You can target any audience [using Facebook Ads]. Almost everyone is on Facebook, and we all share incredible amounts of information about ourselves. Facebook compiles and organizes all of that data for their Ads platform so that marketers can go as broad or as narrow as they’d like. You want to target moms of young children in a 15-mile radius from a [children’s] clothing consignment store? Facebook lets you do that. You want to get young men in the sales profession between the ages of 30 and 35 to click through to your site? Facebook lets you do that.”

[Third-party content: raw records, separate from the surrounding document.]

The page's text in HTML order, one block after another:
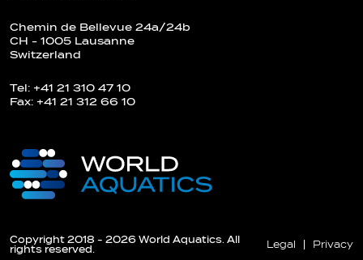
Chemin de Bellevue 24a/24b
CH - 1005 Lausanne
Switzerland
Tel: +41 21 310 47 10
Fax: +41 21 312 66 10
Copyright 2018 - 2026 World Aquatics. All
rights reserved.
Legal Privacy
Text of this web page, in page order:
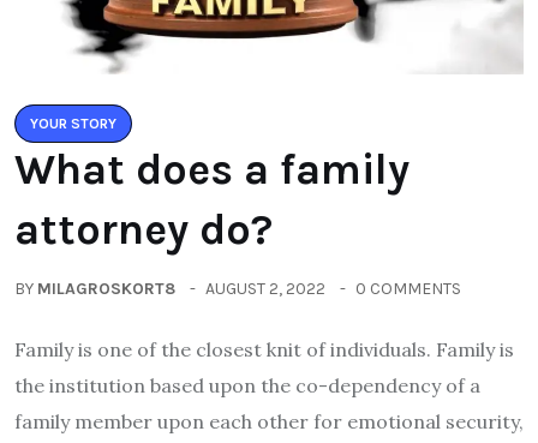
YOUR STORY
What does a family
attorney do?
BY MILAGROSKORT8 AUGUST 2, 2022 0 COMMENTS
Family is one of the closest knit of individuals. Family is
the institution based upon the co-dependency of a
family member upon each other for emotional security,
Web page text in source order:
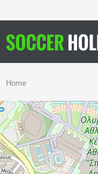
Home
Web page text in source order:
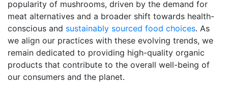
popularity of mushrooms, driven by the demand for
meat alternatives and a broader shift towards health-
conscious and sustainably sourced food choices. As
we align our practices with these evolving trends, we
remain dedicated to providing high-quality organic
products that contribute to the overall well-being of
our consumers and the planet.
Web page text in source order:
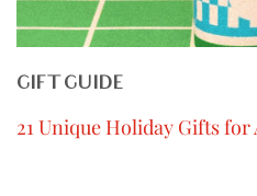
GIFT GUIDE
21 Unique Holiday Gifts for
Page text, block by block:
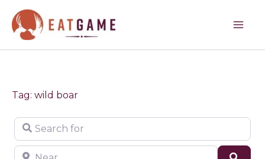
content
Tag: wild boar
Search for
Near
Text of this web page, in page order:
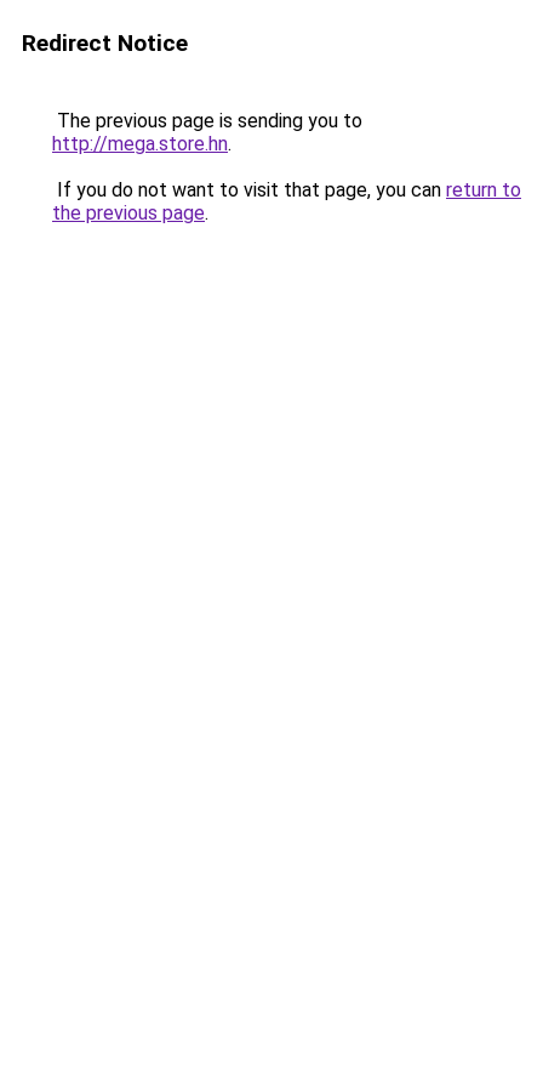
Redirect Notice
The previous page is sending you to
http://mega.store.hn.
If you do not want to visit that page, you can return to
the previous page.

Andy Odom, Digital Marketing Director at Santander Consumer USA

Use the Audience Insights feature in your Ads Account to research all of Facebook, fans of your Page, or people in any custom audience to gain better insights into who they are and how to target them. You can upload [an email list] as a custom audience and serve special ads just to them.”

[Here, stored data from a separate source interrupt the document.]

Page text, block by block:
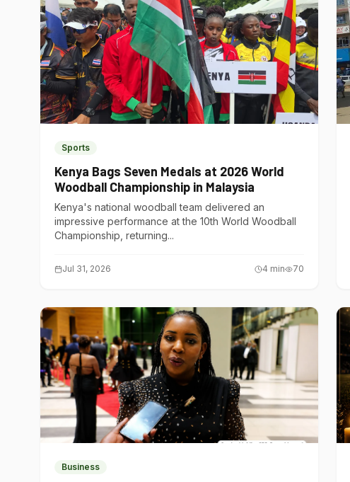
Sports
Kenya Bags Seven Medals at 2026 World
Woodball Championship in Malaysia
Kenya's national woodball team delivered an
impressive performance at the 10th World Woodball
Championship, returning...
Jul 31, 2026 4 min 70
Business
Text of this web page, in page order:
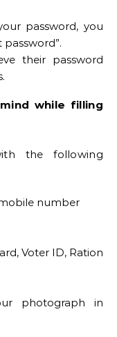
password, you
their password
while filling
the following
number
Voter ID, Ration
photograph in
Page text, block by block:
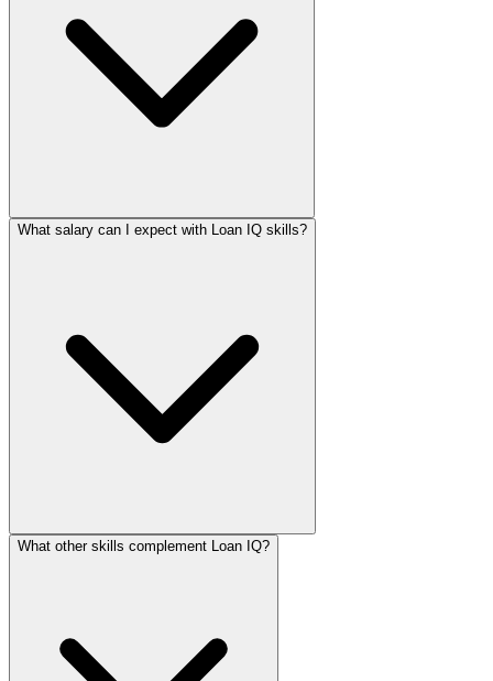
What salary can I expect with Loan IQ skills?
What other skills complement Loan IQ?
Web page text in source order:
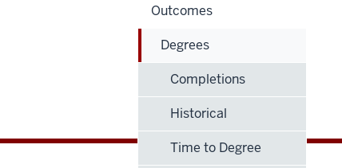
Outcomes
Degrees
Completions
Historical
Time to Degree
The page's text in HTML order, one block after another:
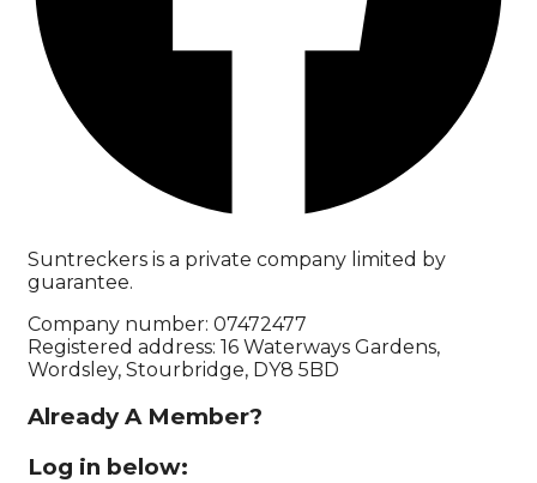
Suntreckers is a private company limited by
guarantee.
Company number: 07472477
Registered address: 16 Waterways Gardens,
Wordsley, Stourbridge, DY8 5BD
Already A Member?
Log in below:
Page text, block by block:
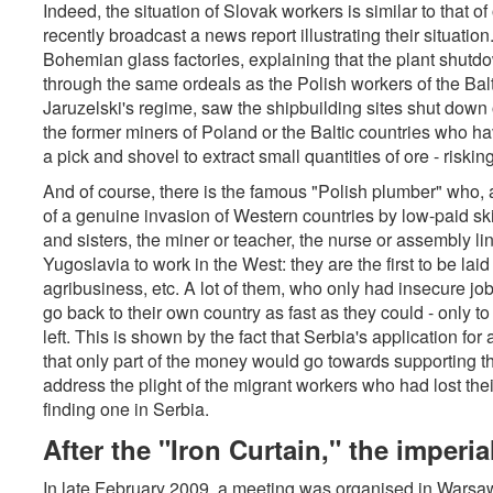
Indeed, the situation of Slovak workers is similar to that
recently broadcast a news report illustrating their
Bohemian glass factories, explaining that the plant
through the same ordeals as the Polish workers of the
Jaruzelski's regime, saw the shipbuilding sites shut
the former miners of Poland or the Baltic countries who
a pick and shovel to extract small quantities of ore -
And of course, there is the famous "Polish plumber"
of a genuine invasion of Western countries by low-paid
and sisters, the miner or teacher, the nurse or assembly
Yugoslavia to work in the West: they are the first to be
agribusiness, etc. A lot of them, who only had insecure
go back to their own country as fast as they could - only
left. This is shown by the fact that Serbia's application
that only part of the money would go towards supporting
address the plight of the migrant workers who had lost
finding one in Serbia.
After the "Iron Curtain," the
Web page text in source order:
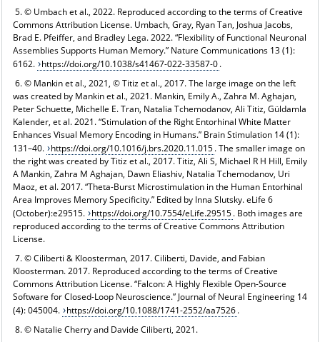
5. © Umbach et al., 2022. Reproduced according to the terms of Creative
Commons Attribution License. Umbach, Gray, Ryan Tan, Joshua Jacobs,
Brad E. Pfeiffer, and Bradley Lega. 2022. “Flexibility of Functional Neuronal
Assemblies Supports Human Memory.” Nature Communications 13 (1):
6162. https://doi.org/10.1038/s41467-022-33587-0.
6. © Mankin et al., 2021, © Titiz et al., 2017. The large image on the left
was created by Mankin et al., 2021. Mankin, Emily A., Zahra M. Aghajan,
Peter Schuette, Michelle E. Tran, Natalia Tchemodanov, Ali Titiz, Güldamla
Kalender, et al. 2021. “Stimulation of the Right Entorhinal White Matter
Enhances Visual Memory Encoding in Humans.” Brain Stimulation 14 (1):
131–40. https://doi.org/10.1016/j.brs.2020.11.015. The smaller image on
the right was created by Titiz et al., 2017. Titiz, Ali S, Michael R H Hill, Emily
A Mankin, Zahra M Aghajan, Dawn Eliashiv, Natalia Tchemodanov, Uri
Maoz, et al. 2017. “Theta-Burst Microstimulation in the Human Entorhinal
Area Improves Memory Specificity.” Edited by Inna Slutsky. eLife 6
(October):e29515. https://doi.org/10.7554/eLife.29515. Both images are
reproduced according to the terms of Creative Commons Attribution
License.
7. © Ciliberti & Kloosterman, 2017. Ciliberti, Davide, and Fabian
Kloosterman. 2017. Reproduced according to the terms of Creative
Commons Attribution License. “Falcon: A Highly Flexible Open-Source
Software for Closed-Loop Neuroscience.” Journal of Neural Engineering 14
(4): 045004. https://doi.org/10.1088/1741-2552/aa7526.
8. © Natalie Cherry and Davide Ciliberti, 2021.
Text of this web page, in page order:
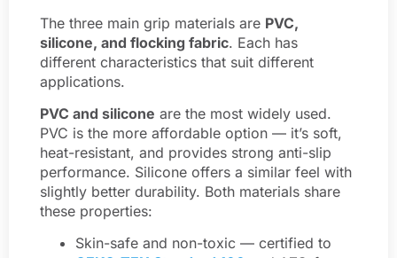
The three main grip materials are PVC,
silicone, and flocking fabric. Each has
different characteristics that suit different
applications.
PVC and silicone are the most widely used.
PVC is the more affordable option — it’s soft,
heat-resistant, and provides strong anti-slip
performance. Silicone offers a similar feel with
slightly better durability. Both materials share
these properties:
Skin-safe and non-toxic — certified to
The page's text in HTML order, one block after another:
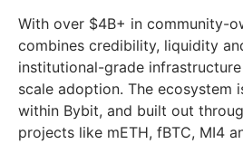
With over $4B+ in community-
combines credibility, liquidity
institutional-grade
scale adoption. The ecosystem
within Bybit, and built out
projects like mETH, fBTC, MI4

 Haidi Zhu, Head of Performance Marketing at WeWork:

[With Facebook Ads,] we start by analyzing the demographics of our current members to better understand who they are based on location, interests, industry, and more. We use this data to develop audiences to identify potential members and further segment down to deliver ads that feature the WeWork offerings, locations, and services that we strongly believe will benefit them most.”

3) Test different creative assets for best results.

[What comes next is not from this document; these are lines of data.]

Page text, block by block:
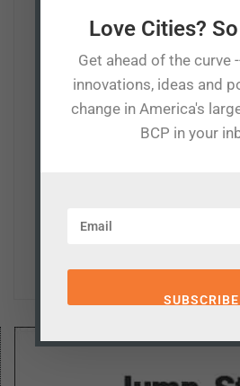
Patrick
Patrick Tuohey is co-founder and
and policymakers to foster
consequences — sometimes
such as economic development,
Love Cities?
Get ahead of the curve
innovations, ideas and
change in America's
BCP in your
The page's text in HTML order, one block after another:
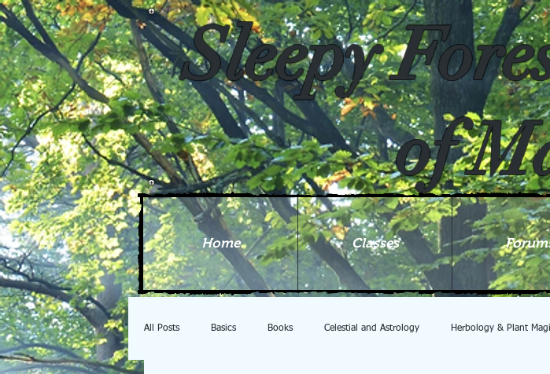
Sleepy
of
Home Classes
All Posts Basics Books Celestial and Astrology Herbology & Plant
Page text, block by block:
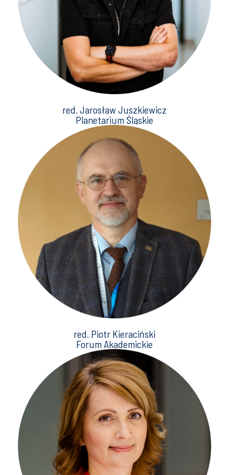
red. Jarosław Juszkiewicz
Planetarium Śląskie
red. Piotr Kieraciński
Forum Akademickie
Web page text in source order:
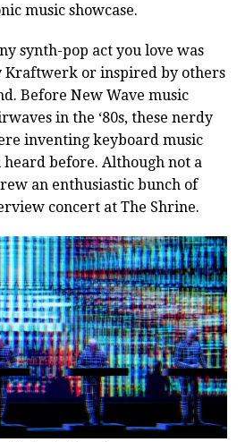
music showcase.
synth-pop act you love was
Kraftwerk or inspired by others
Before New Wave music
in the ‘80s, these nerdy
inventing keyboard music
before. Although not a
an enthusiastic bunch of
concert at The Shrine.
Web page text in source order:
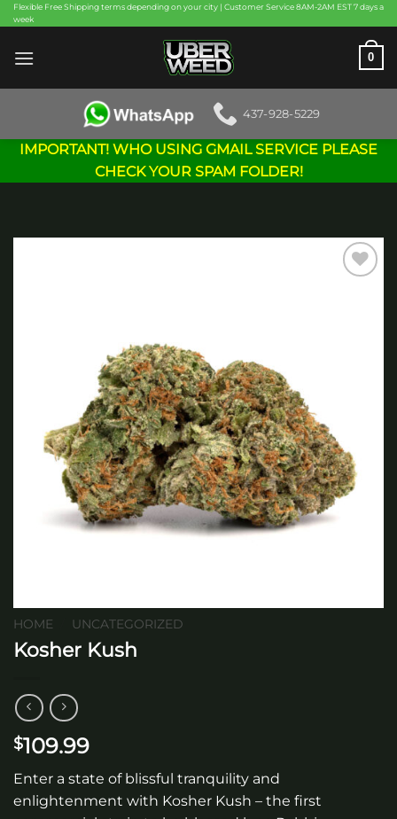
Skip
to
content
Flexible Free Shipping terms depending on your city | Customer Service 8AM-2AM EST 7 days a
week
0
437-928-5229
IMPORTANT! WHO USING GMAIL SERVICE PLEASE
CHECK YOUR SPAM FOLDER!
HOME UNCATEGORIZED
Kosher Kush
$109.99
Enter a state of blissful tranquility and
enlightenment with Kosher Kush – the first
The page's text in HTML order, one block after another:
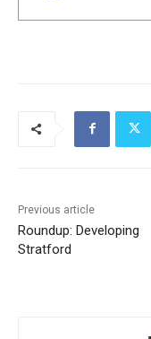
Previous article
Roundup: Developing
Stratford

Frank Emanuele, Co-Host of The Marketers Next Door Podcast:

Always A/B test your creative [assets]. It’s easy to think you know what will capture your audience’s attention, but you’ll be surprised when you actually test it. I always compare at least two options and track their performance carefully. Then I put my spend toward the top performer to get the most bang for my buck. I often find that the creative I liked best actually isn’t my top performer.”

4) Pay attention to what visitors do after they click.

Alicia Palmieri, Senior Social Media & Content Specialist at 2U:

2U uses the “Learn More” call-to-action because it performs well with the type of thought leadership [education] content we share.

Our end goal when advertising on Facebook is to get people to view longform, data-rich content. Since we host most of this on our website, we work with our web analytics team to track behavior of people coming from our Ads. This helps us ensure that we’re targeting the right people and providing engaging content that they will enjoy.”

5) Don’t force new trends into your Ad strategy.

 Rachael Samuels, Social Media Specialist at Sprout Social:  

It’s important to have a clear objective for your ads, clear KPIs and a desired cost-per-conversion. Identifying these metrics, setting up proper tracking and keeping a pulse on performance is key to determining ROI from social advertising.”

Aaron Moreno, Digital Advertising Specialist at Sprout Social:  

The social landscape is constantly evolving, and our social team is constantly adapting to meet the needs of our community and stay authentic in our social presence. It’s great to be aware of trends, but you shouldn’t force a trend or new network if it’s not the right fit for your brand. You have to determine a trend’s genuine value offer before diving in headfirst. If something isn’t resonating with your audience, there’s no reason to continue chasing the hype just to be seen doing it — your audience could see that as a major turnoff.”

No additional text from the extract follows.